O número elevado de visitantes também reflete nas vendas de Neide, por esse motivo, ela contrata pessoas a mais para trabalharem de forma  temporária durante a festividade, tudo isso para dar conta da demanda. “Em média, eu vendo 30 cuias por dia, no Círio esse número triplica”, enfatiza a tacacazeira. A barraca é a principal fonte de renda da família Sobrinho e o legado, que começou com a avó, segue sendo passado adiante para as novas gerações.

“Somos cinco filhos: quatro homens e uma mulher. E ela [a avó] sustentava todo mundo com o tacacá: filhos, primos que vieram do interior pra morar com ela… Minha avó ajudou muita gente. É gratificante quando alguém chega pra mim e diz ‘sou muito grato à tua avó por tudo que ela fez por mim, pelos ensinamentos’. Hoje, tem gente que tem o próprio empreendimento porque aprendeu com ela. Ela deixou um legado muito maior do que tudo isso”, conta Neide Sobrinho emocionada.

A rotina de trabalho começa cedo: às 7h da manhã, Neide vai até o o Ver-o-Peso, maior feira livre da América Latina, comprar os ingredientes. De lá, segue para o preparo em sua casa, e depois leva tudo para o ponto de venda. A história do tacacá levou Neide a lugares que nem imaginava. Em um momento em que estava desanimada, sua história apareceu em uma reportagem no Globo Repórter, da TV Globo.

O conteúdo fazia uma viagem pelas cinco regiões do país para conhecer os sabores que se transformam em fonte de renda e, curiosamente, foi exibida justamente no dia do aniversário de sua finada avó, seis de dezembro. 

Essa coincidência reforçou ainda mais a ligação entre memória afetiva e tradição alimentar — uma relação que atravessou fronteiras na etapa seguinte de sua trajetória. Sua primeira viagem de avião foi para o Paraguai, para falar do tacacá.

O convite para conhecer um novo país surgiu com o “Projeto Ofício das Tacacazeiras”, uma iniciativa do Instituto do Patrimônio Histórico e Artístico Nacional (Iphan) em parceria com a Universidade Federal do Oeste do Pará (Ufopa). O projeto busca documentar e registrar o saber tradicional das mulheres que preparam o tacacá como Patrimônio Cultural do Brasil, garantindo sua continuidade e transmissão às futuras gerações, além de promover a formulação de políticas públicas que melhorem as condições de trabalho dessas mulheres.

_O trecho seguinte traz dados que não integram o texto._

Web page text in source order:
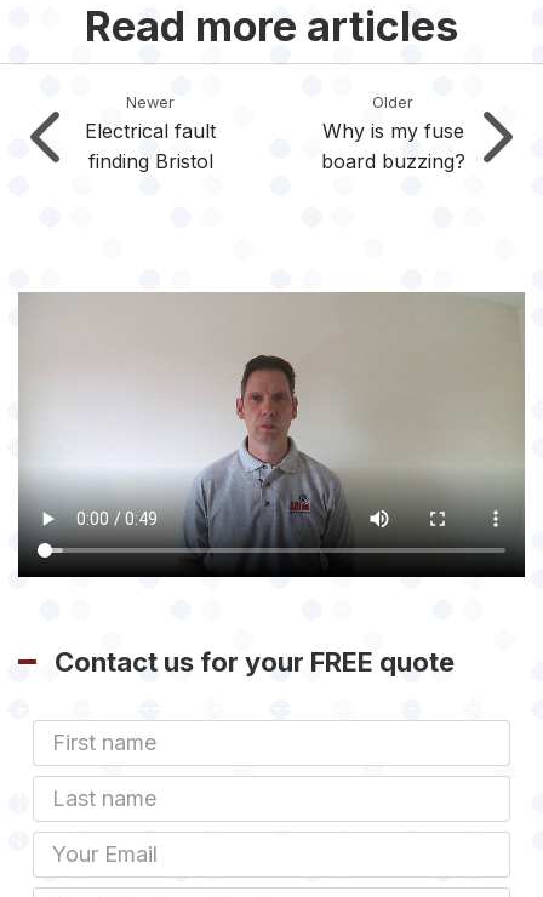
Read more articles
Newer
Electrical fault
finding Bristol
Older
Why is my fuse
board buzzing?
Contact us for your FREE quote
First
Name
Last
name
Email
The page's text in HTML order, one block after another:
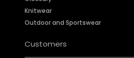
Knitwear
Outdoor and Sportswear
Customers
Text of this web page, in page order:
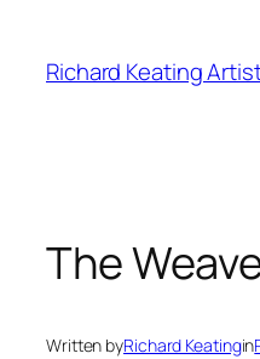
content
Richard Keating
The
Written byRichard Keatingin
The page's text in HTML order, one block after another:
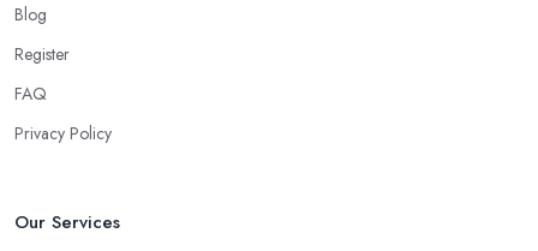
Blog
Register
FAQ
Privacy Policy
Our Services
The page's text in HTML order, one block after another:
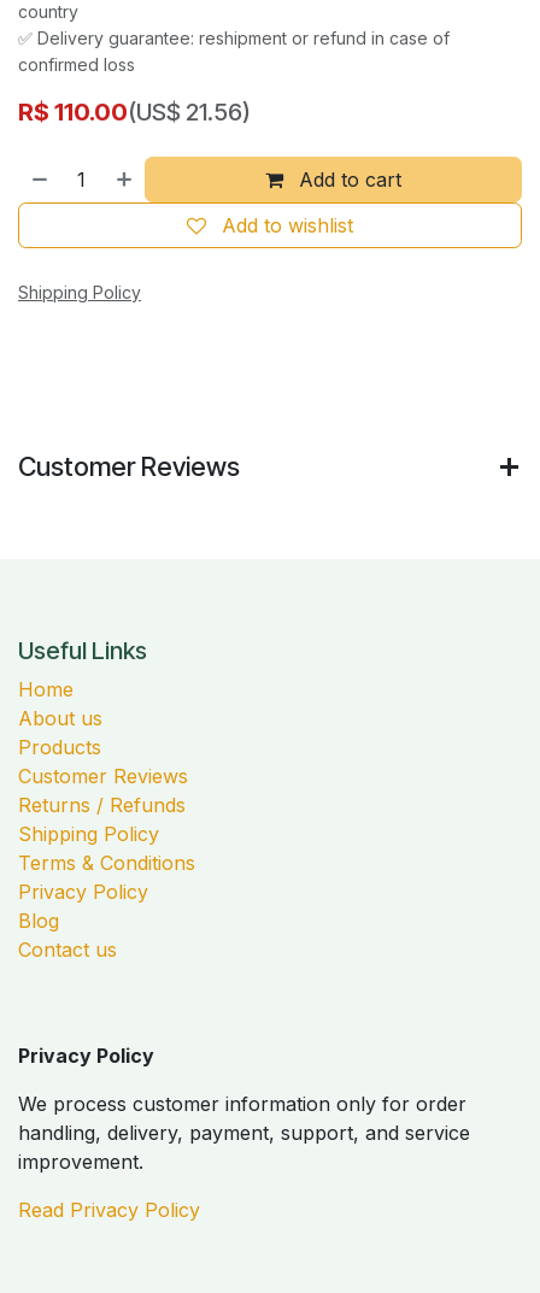
country
✅ Delivery guarantee: reshipment or refund in case of
confirmed loss
R$ 110.00(US$ 21.56)
Add to cart
Add to wishlist
Shipping Policy
Customer Reviews
Useful Links
Home
About us
Products
Customer Reviews
Returns / Refunds
Shipping Policy
Terms & Conditions
Privacy Policy
Blog
Contact us
Privacy Policy
We process customer information only for order
handling, delivery, payment, support, and service
improvement.
Read Privacy Policy

“Fomos convidadas pelo Iphan e pela professora Luciana, responsável pelo projeto, para levarmos ao Paraguai, em uma conferência intergovernamental no Paraguai. Fomos fazer demonstração e degustação do tacacá”, detalha.

Assim, em dezembro de 2024, ocorreu a 19ª Sessão do Comitê Intergovernamental da UNESCO para a Salvaguarda do Patrimônio Cultural Imaterial (CPI), que discutiu de que forma as culturas alimentares tradicionais são impactadas pelas mudanças climáticas e como podem contribuir para os esforços de adaptação e resiliência. No avião, em uma caixa térmica, levou tudo congelado e realizou a degustação justamente no dia do aniversário da avó, uma coincidência que se tornou uma homenagem. Esses momentos evidenciam o forte elo familiar construído a partir da cultura alimentar.

Tacacá e encontros

Para quem consome regularmente as iguarias derivadas da mandioca, os alimentos sempre possuem um sabor especial de afeto. Tomar um tacacá com amigos, por exemplo, não é apenas um encontro casual, mas uma oportunidade de confraternizar. Quem confirma isso é o estudante de Cinema & Audiovisual, Fabricio Abreu, que possui o costume de se reunir com amigos ao menos duas vezes por mês para apreciar o prato típico em um restaurante especializado.

“A comida meio que toma duas vias: a do desejo de querer consumir e a de encontrar amigos. Quando vou tomar tacacá, sempre vou com um amigo da faculdade, que já é meu acompanhante fixo. Falo pra ele que é o nosso momento de manutenção da amizade fora da faculdade”, narra Fabrício.

Em registro informal, Fabricio demonstra momento descontraído com amigos. Foto: Acervo pessoal.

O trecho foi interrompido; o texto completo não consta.